Starting in 1998, the 57-nation OIC won majorities in U.N. rights bodies and at the U.N. General Assembly every year for non-binding resolutions on "combating defamation of religions" that Western states opposed as potential threats to free speech.

But support for these texts steadily fell to just over 50 percent by 2010, because of strong Western and growing Latin American opposition, and the OIC opted for a weaker resolution against intolerance towards all religions last year.

That more general resolution, drawn up with the United States and the European Union, passed unanimously.

The long dispute highlighted differing views of free speech in Western and Muslim countries. Ihsanoglu said Western states had a "strange understanding" of free speech if it could be abused to hurt and insult others.
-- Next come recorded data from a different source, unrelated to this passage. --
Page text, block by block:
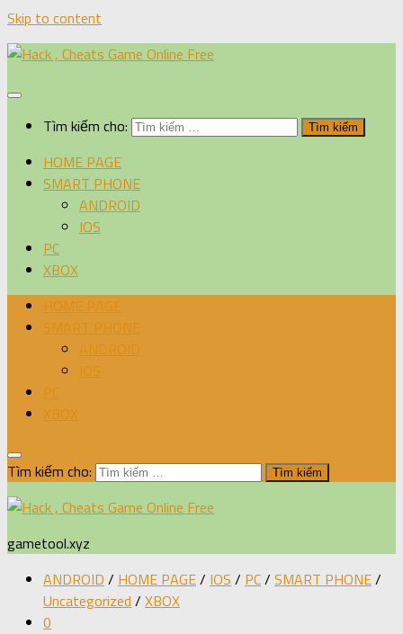
Skip to content
Tìm kiếm cho:
HOME PAGE
SMART PHONE
ANDROID
IOS
PC
XBOX
HOME PAGE
SMART PHONE
ANDROID
IOS
PC
XBOX
Tìm kiếm cho:
gametool.xyz
ANDROID / HOME PAGE/ IOS / PC/ SMART PHONE/
Uncategorized / XBOX
0
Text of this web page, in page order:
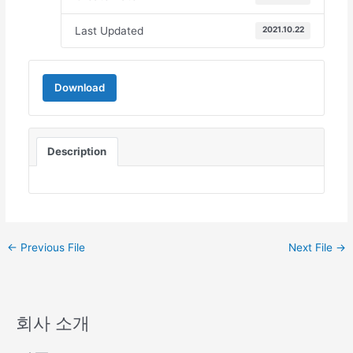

Responding at the United Nations last month to the Muslim protests against the U.S.-made video "Innocence of Muslims" parodying Prophet Mohammad, President Barack Obama condemned the film but staunchly defended free speech.

"The strongest weapon against hateful speech is not repression, it is more speech - the voices of tolerance that rally against bigotry and blasphemy," he said.

Explaining his decision not to pursue a world ban, Ihsanoglu said the 1966 International Covenant on Civil and Political Rights and a non-binding 2011 U.N. General Assembly resolution against religious intolerance provided a sufficient basis for U.N. member states to take legal action.

"We have enough law and we need to implement these laws," he said.

PAKISTAN'S NEGATIVE EXAMPLE

Muslim politicians have stepped up their denunciations of Western free speech policies following the video and cartoons lampooning Prophet Mohammad. Muslims consider any criticism of him as highly offensive and beyond free speech protection.

"We cannot accept insults to Islam under the guise of freedom of thought," Turkish Prime Minister Tayyip Erdogan told the Istanbul conference.

"We Muslims want the same respect shown to Jewish culture, which we support," Turkish Foreign Minister Ahmet Davutoglu said.

The respect Islam shows to the Jewish culture can be seen throughout the Qur'an, and I doubt Muslims would want to be treated as the "sons of apes and pigs."